Write the data out again exactly, with every picture removed.

**EXERCISE DATA:**

• • • • • • •

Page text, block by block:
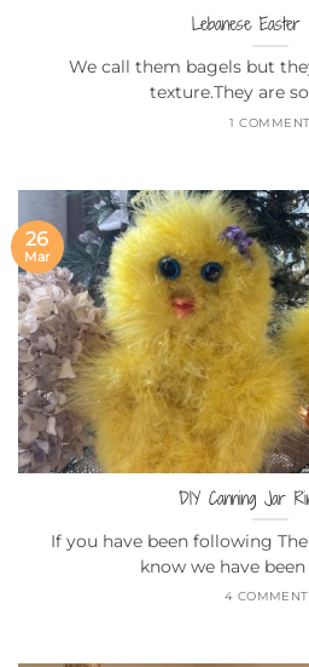
Lebanese Easter
We call them bagels but
texture.They are
1 COMMENT
DIY Canning Jar
If you have been following
know we have
4
26
Mar
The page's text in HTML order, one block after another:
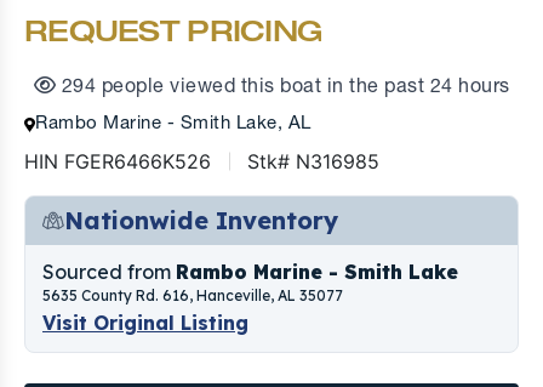
REQUEST PRICING
294 people viewed this boat in the past 24 hours
Rambo Marine - Smith Lake, AL
HIN FGER6466K526 Stk# N316985
Nationwide Inventory
Sourced from Rambo Marine - Smith Lake
5635 County Rd. 616, Hanceville, AL 35077
Visit Original Listing
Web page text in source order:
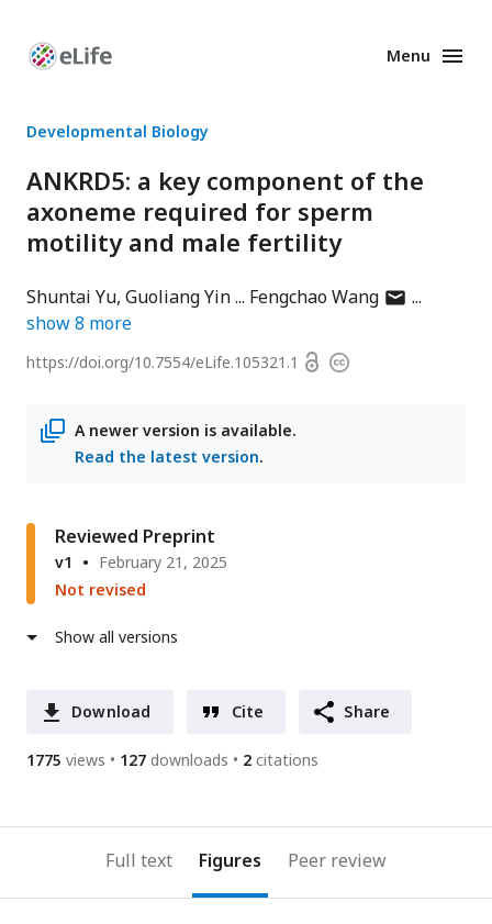
Enhanced
Menu
Developmental Biology
ANKRD5: a key component of the
axoneme required for sperm
motility and male fertility
Shuntai Yu Guoliang Yin Fengchao Wangauthor
show8 more
https://doi.org/10.7554/eLife.105321.1 OpenCopyright
A newer version is available.
Read the latest version.
Reviewed Preprint
v1
February 21, 2025
Not revised
Show all versions
Download Cite Share
1775 views 127 downloads 2 citations
Full text Figures Peer review

• • • • • • •

**SOLUTION:**
Page text, block by block:
Lebanese Easter
We call them bagels but
texture.They are
1 COMMENT
DIY Canning Jar
If you have been following
know we have
4
26
Mar
The page's text in HTML order, one block after another:
REQUEST PRICING
294 people viewed this boat in the past 24 hours
Rambo Marine - Smith Lake, AL
HIN FGER6466K526 Stk# N316985
Nationwide Inventory
Sourced from Rambo Marine - Smith Lake
5635 County Rd. 616, Hanceville, AL 35077
Visit Original Listing
Web page text in source order:
Enhanced
Menu
Developmental Biology
ANKRD5: a key component of the
axoneme required for sperm
motility and male fertility
Shuntai Yu Guoliang Yin Fengchao Wangauthor
show8 more
https://doi.org/10.7554/eLife.105321.1 OpenCopyright
A newer version is available.
Read the latest version.
Reviewed Preprint
v1
February 21, 2025
Not revised
Show all versions
Download Cite Share
1775 views 127 downloads 2 citations
Full text Figures Peer review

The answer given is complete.